DIEDRICH KNICKERBOCKER.

Ir may seem to you, much esteemed reader! to evince great temerity on my part so far to disregard the fashion of the times as to relate in good faith a story such as that which I am now about to tell; but truth is always venerable, and the memories of early days are the relics that amuse the evening of life, as high expectations and schemes of ambition awaken the joys of its morning. I therefore crave your patient attention while I shall rehearse these veritable details.
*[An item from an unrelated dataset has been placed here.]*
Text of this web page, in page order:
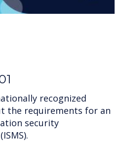
recognized
the requirements for an
security

On the eastern side of the Hudson river, immediately below the Highlands, lies a small sequestered bay, locked in the embraces of surrounding hills and hidden from the view of the thousands who travel upon that noble thoroughfare. The history of that inland water is unwritten, nor is the place laid down upon the maps, nor named in the guide-books; and of course it is little known beyond its own neighborhood. But though unknown to fame, it is not destitute of deeply interesting local traditions. It is said to have been discovered by the famous Hendrick Hudson, who when first ascending the river, in search of the north west passage, entered this bay, mistaking its mouth for the main channel; and afterward it became the winter quarters of another aquatic adventurer, who coming hither rather late in the season was blockaded by ice; for which cause the principal stream that here discharges its waters, as well as a neigh. boring village, has since been named Peek's Kill.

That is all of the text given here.